══ INPUT FOR THIS TASK ══

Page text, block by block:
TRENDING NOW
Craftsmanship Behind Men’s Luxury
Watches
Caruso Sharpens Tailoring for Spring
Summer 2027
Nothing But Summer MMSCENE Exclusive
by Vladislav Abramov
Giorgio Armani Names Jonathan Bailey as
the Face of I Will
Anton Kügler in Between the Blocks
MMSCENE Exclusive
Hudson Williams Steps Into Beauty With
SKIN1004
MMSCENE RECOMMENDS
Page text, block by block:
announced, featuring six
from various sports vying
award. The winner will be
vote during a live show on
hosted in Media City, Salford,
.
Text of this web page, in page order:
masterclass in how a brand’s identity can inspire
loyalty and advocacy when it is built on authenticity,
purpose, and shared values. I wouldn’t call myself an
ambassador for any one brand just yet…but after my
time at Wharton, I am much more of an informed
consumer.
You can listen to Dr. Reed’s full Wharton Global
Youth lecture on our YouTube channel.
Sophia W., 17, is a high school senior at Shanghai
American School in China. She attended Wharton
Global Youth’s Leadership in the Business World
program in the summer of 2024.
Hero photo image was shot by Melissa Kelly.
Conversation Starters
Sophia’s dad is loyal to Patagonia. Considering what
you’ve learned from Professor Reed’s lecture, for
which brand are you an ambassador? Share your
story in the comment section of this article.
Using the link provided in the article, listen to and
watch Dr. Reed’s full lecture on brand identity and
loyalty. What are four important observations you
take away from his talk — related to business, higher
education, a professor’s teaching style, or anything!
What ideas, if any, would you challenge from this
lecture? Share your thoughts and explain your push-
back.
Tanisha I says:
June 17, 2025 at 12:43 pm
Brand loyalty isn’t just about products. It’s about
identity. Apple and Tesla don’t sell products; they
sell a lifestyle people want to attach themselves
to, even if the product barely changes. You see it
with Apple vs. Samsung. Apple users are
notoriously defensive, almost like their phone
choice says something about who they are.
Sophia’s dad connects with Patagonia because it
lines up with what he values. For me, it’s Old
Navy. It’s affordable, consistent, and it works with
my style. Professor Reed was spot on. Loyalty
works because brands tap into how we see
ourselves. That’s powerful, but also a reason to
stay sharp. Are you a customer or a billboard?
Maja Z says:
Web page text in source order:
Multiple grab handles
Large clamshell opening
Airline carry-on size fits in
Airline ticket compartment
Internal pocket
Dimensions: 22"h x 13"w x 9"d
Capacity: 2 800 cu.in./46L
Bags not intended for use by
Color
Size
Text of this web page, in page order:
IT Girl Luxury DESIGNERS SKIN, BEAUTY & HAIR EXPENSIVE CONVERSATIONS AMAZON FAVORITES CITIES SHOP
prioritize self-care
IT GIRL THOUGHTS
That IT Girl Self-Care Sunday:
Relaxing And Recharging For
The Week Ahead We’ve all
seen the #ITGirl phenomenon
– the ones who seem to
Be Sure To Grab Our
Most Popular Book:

═══

- [DIRECTIONS FOR THIS TASK]: Give back exactly the lines above starting at the line where "stay sharp. Are" appears and ending at the line where "Capacity: 2 800 cu.in./46L" appears, both included, with no other lines.

- [OUTPUT FOR THIS EXERCISE]:
stay sharp. Are you a customer or a billboard?
Maja Z says:
Web page text in source order:
Multiple grab handles
Large clamshell opening
Airline carry-on size fits in
Airline ticket compartment
Internal pocket
Dimensions: 22"h x 13"w x 9"d
Capacity: 2 800 cu.in./46L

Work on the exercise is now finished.